Open Source Tools for Parsing Clinical Records
Researchers at the Mayo Clinic and IBM have each built computer pipelines for extracting useful information from unstructured notes in patient charts, such as physician’s notes and pathology reports. And they’ve now partnered to make these best-of-breed natural language annotators freely available through the Open Health Natural Language Processing (OHNLP) Consortium ( http://ohnlp.org ).
“While each of us [IBM and Mayo] contributed a whole pipeline, the more important contribution was that we were starting to feed the shelves with annotator widgets that other people could take and assemble in different and interesting ways,” says Christopher Chute, MD, DrPh, Mayo Clinic bioinformatics expert and senior consultant on the OHNLP Consortium project. If someone wants to create a complex natural language processing (NLP) pipeline to address a particular research question, “maybe they write the tough little piece that goes in the middle, but 90 percent of the work is already written,” he says.
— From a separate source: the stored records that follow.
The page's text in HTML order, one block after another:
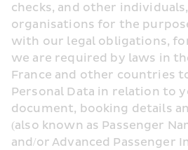
checks, and other
organisations for the
with our legal obligations,
we are required by laws in
France and other countries
Personal Data in relation to
document, booking details
(also known as Passenger
and/or Advanced Passenger
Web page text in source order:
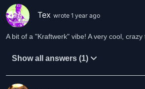
Tex wrote 1 year ago
A bit of a "Kraftwerk" vibe! A very cool, crazy
Show all answers (1)

Until recently, researchers could only access valuable data within medical records by hiring medical professionals to read charts and abstract the information out to a case report form. And while general architectures for building NLP pipelines and automating this process of extracting information from medical records aren’t new, and some of the pieces of the OHNLP pipelines, such as standardized vocabularies, have existed for some time, the Mayo and IBM pipelines weave many pieces together to accomplish real world tasks. “And that’s what we so desperately need,” says Rebecca Crowley, MD, associate professor of biomedical informatics at the University of Pittsburgh, a researcher who has developed a separate open source pipeline (caTIES) for extracting information from pathology reports.
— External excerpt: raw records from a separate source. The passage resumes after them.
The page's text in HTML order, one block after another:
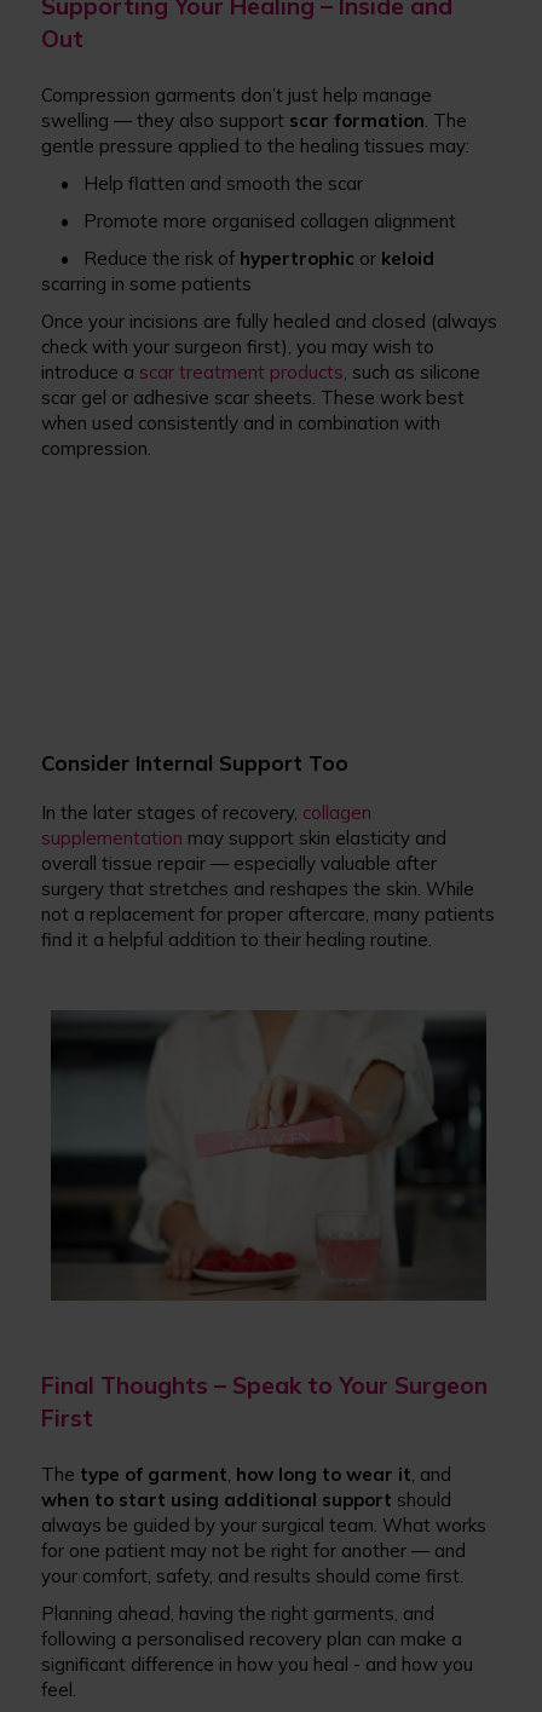
Out
Compression garments don’t just help manage
swelling — they also support scar formation . The
gentle pressure applied to the healing tissues may:
• Help flatten and smooth the scar
• Promote more organised collagen alignment
• Reduce the risk of hypertrophic or keloid
scarring in some patients
Once your incisions are fully healed and closed (always
check with your surgeon first), you may wish to
introduce a scar treatment products , such as silicone
scar gel or adhesive scar sheets. These work best
when used consistently and in combination with
compression.
Consider Internal Support Too
In the later stages of recovery, collagen
supplementation may support skin elasticity and
overall tissue repair — especially valuable after
surgery that stretches and reshapes the skin. While
not a replacement for proper aftercare, many patients
find it a helpful addition to their healing routine.
Final Thoughts – Speak to Your Surgeon
First
The type of garment, how long to wear it, and
when to start using additional support should
always be guided by your surgical team. What works
for one patient may not be right for another — and
your comfort, safety, and results should come first.
Planning ahead, having the right garments, and
following a personalised recovery plan can make a
significant difference in how you heal - and how you
feel.

In an NLP pipeline, unstructured text goes through a series of annotators that work step-by-step toward identifying meaningful entities or phrases and the relationships between them. For instance, the first annotator distiniguishes letters from punctuation and other marks, the next identifies words, and the next that identifies parts of speech. Ultimately this might lead to an annotator that could assign meaning to phrases or entities.
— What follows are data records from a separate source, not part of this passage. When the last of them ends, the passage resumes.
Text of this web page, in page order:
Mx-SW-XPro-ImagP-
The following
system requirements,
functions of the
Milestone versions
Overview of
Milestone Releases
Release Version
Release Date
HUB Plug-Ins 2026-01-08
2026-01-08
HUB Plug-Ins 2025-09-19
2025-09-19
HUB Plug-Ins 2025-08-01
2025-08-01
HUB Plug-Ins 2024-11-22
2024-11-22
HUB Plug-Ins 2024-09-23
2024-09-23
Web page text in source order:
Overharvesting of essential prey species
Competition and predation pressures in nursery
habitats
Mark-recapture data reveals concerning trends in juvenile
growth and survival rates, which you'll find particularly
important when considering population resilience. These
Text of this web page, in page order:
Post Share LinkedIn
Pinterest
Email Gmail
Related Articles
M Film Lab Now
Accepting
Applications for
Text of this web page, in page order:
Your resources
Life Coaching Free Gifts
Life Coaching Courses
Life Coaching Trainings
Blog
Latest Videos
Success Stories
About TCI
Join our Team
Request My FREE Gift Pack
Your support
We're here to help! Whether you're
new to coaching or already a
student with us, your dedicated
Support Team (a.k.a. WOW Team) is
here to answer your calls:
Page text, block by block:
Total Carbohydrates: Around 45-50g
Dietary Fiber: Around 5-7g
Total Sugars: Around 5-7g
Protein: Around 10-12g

For the most part, Chute says, Mayo’s pipeline (cTAKES) stops at the stage of entity recognition—identifying specific symptoms, diseases, and drugs. Once you have the entities or phrases, he says, “then you can start doing all kinds of fun things either with subsequent annotators or as a post-NLP process.” IBM’s medKAT pipeline also includes annotators that identify relations between named entities. For example, a pathology record might mention multiple sites and sizes of tumors, but medKAT identifies relationships among those pieces of information in order to identify, for example, the size of the primary tumor.
In the long run, Chute says, the OHNLP will be most valuable for building a community of people who use shared tools. IBM’s manager of medical text and image analysis, Anni Coden, PhD, who leads work on the IBM pipeline (medKAT), agrees. “We [IBM and Mayo] decided to put this out there in open source because it takes a whole community to make progress in this field,” says Coden. “If we put our efforts together we may be able to solve it.”
Crowley says the long-term value of NLP pipelines is clear: “So much of the data we want to work with is available only in text,” she says. “Data mining, identifying new hypotheses, translational research and clinical trials can all benefit greatly from being able to access data in text.”